===== TASK INPUT =====

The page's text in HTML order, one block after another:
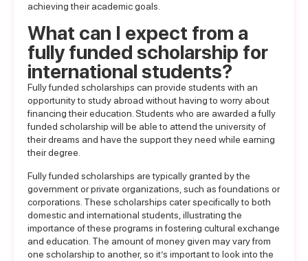
achieving their academic goals.
What can I expect from a
fully funded scholarship for
international students?
Fully funded scholarships can provide students with an
opportunity to study abroad without having to worry about
financing their education. Students who are awarded a fully
funded scholarship will be able to attend the university of
their dreams and have the support they need while earning
their degree.
Fully funded scholarships are typically granted by the
government or private organizations, such as foundations or
corporations. These scholarships cater specifically to both
domestic and international students, illustrating the
importance of these programs in fostering cultural exchange
and education. The amount of money given may vary from
one scholarship to another, so it’s important to look into the
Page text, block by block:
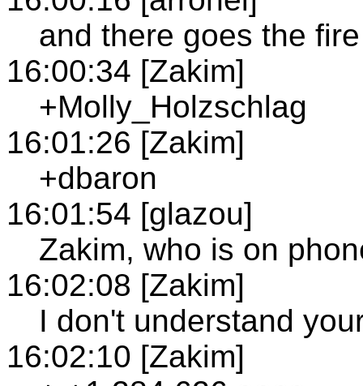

=====

What you produce must match the listing word for word, with no images in it.

The page's text in HTML order, one block after another:
achieving their academic goals.
What can I expect from a
fully funded scholarship for
international students?
Fully funded scholarships can provide students with an
opportunity to study abroad without having to worry about
financing their education. Students who are awarded a fully
funded scholarship will be able to attend the university of
their dreams and have the support they need while earning
their degree.
Fully funded scholarships are typically granted by the
government or private organizations, such as foundations or
corporations. These scholarships cater specifically to both
domestic and international students, illustrating the
importance of these programs in fostering cultural exchange
and education. The amount of money given may vary from
one scholarship to another, so it’s important to look into the
Page text, block by block:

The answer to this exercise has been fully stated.